Results of the company's PBR plan are determined annually. On an interim basis,
the company records an estimate of results attributable to the period. Nicor
recorded $2.9 million of estimated PBR results as operating revenue in the first
quarter of 2002 compared to $2.5 million in the first quarter of 2001.

COMPREHENSIVE INCOME

Other comprehensive income (loss) includes unrealized gains and losses from
derivative financial instruments accounted for as cash flow hedges.

Total comprehensive income (loss) consisted of the following (in millions):

                                                         Three months
                                                             ended
                                                            March 31
                                                      -------------------
                                                        2002       2001
                                                      --------   --------

   Net income                                         $   39.9   $   38.8
   Other comprehensive income (loss), net of tax            .4       (1.1)
                                                      --------   --------
                                                      $   40.3   $   37.7
                                                      ========   ========

LONG-TERM DEBT

In April 2002, Nicor Gas issued $50 million of 3 percent unsecured notes due in
2003 to be used for general corporate purposes.
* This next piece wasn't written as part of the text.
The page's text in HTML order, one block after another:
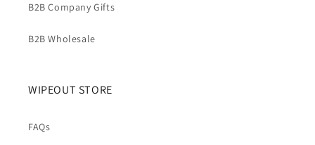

RELATED PARTY TRANSACTIONS

At March 31, 2002, Nicor had $31.7 million of short-term notes receivable at
market interest rates due from Horizon Pipeline, a 50/50 joint venture between
Nicor and Natural Gas Pipeline Company of America. The notes cover a portion of
the initial construction costs of the pipeline. Horizon Pipeline intends to
finance the project with partnership equity and non-recourse third party
long-term debt, which is expected to be in place by May 2002.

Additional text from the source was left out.